Saturation predictions
saturation/prediction/<gene>.<tumor-type>.prediction.tsv.gz
Predictions for all possible mutations in the canonical transcript for a specific gene in a tumor type context. The file includes the following columns:
gene, ENSEMBL_TRANSCRIPT, ENSEMBL_GENE, chr, pos, alt, aachange, CLUSTL_SCORE, CLUSTL_cat_1, CLUSTL_cat_2, HotMaps_cat_1, HotMaps_cat_2, smRegions_cat_1, smRegions_cat_2, PhyloP, nmdAcetylation, Methylation, Phosphorylation, Regulatory_Site, Ubiquitination, csqn_type_missense, csqn_type_nonsense, csqn_type_splicing, csqn_type_synonymous, role_Act, role_LoF, selected_model_ttype, selected_model_gene, boostDM_score, boostDM_class, shap_CLUSTL_SCORE, shap_CLUSTL_cat_1, shap_CLUSTL_cat_2, shap_HotMaps_cat_1, shap_HotMaps_cat_2, shap_smRegions_cat_1, shap_smRegions_cat_2, shap_PhyloP, shap_nmd, shap_Acetylation, shap_Methylation, shap_Phosphorylation, shap_Regulatory_Site, shap_Ubiquitination, shap_csqn_type_missense, shap_csqn_type_nonsense, shap_csqn_type_splicing, shap_csqn_type_synonymous, shap_role_Act, shap_role_LoF
- Columns with
shap_
prefix: They denote the SHAP values corresponding to the prefixed features. The meaning of these values are explained in the section Shapley Additive Explanations.

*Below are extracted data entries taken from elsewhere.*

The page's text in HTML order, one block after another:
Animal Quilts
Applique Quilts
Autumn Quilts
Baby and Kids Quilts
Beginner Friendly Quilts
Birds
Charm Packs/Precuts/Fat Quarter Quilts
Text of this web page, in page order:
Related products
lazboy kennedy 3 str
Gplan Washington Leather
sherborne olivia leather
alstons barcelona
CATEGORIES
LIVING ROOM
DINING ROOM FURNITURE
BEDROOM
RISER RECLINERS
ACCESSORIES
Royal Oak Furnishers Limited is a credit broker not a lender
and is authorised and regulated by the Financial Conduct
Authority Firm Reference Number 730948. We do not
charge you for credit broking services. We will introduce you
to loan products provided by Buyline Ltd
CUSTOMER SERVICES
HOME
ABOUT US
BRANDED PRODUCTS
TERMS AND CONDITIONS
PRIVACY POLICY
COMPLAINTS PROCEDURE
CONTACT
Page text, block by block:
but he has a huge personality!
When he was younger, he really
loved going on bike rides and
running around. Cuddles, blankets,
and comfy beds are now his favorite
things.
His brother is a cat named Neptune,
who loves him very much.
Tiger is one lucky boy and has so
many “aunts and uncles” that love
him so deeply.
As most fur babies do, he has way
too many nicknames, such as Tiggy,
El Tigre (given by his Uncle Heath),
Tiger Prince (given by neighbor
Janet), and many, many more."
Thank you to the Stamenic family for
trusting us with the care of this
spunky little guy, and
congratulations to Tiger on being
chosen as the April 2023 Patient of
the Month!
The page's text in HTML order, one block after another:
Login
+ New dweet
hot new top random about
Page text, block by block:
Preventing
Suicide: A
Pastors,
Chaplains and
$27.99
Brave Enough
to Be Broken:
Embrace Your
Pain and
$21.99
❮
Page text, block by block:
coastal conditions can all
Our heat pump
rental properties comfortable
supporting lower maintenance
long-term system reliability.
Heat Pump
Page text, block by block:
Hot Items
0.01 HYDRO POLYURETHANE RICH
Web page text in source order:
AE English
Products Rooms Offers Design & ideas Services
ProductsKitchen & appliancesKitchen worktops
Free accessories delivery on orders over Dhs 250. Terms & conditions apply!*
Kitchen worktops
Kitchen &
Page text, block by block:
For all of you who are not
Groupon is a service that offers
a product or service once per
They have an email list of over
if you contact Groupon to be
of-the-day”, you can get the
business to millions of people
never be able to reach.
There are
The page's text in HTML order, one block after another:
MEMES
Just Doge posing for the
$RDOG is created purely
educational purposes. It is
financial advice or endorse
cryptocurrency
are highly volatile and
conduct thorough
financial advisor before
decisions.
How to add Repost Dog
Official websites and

- selected_gene_model, selected_model_ttype:
Represent the gene and tumor type context that was used to cast the predictions, in other words, which model was employed to cast the predictions in this case.
- boostDM_score, boostDM_class:
Denote the prediction score and whether this score is higher than 0.5 which the method established as the threshold for driver potential.
- Deprecation note:
At the moment the columns selected_gene_model, role_Act, role_LoF, shap_role_Act, shap_role_LoF are not informative. They were used in preliminary versions of the pipeline to handle analyses where pools of mutations from distinct genes were used for training meta-gene models. The current approach precludes this analysis and these columns will not be supported in forthcoming versions of the tool.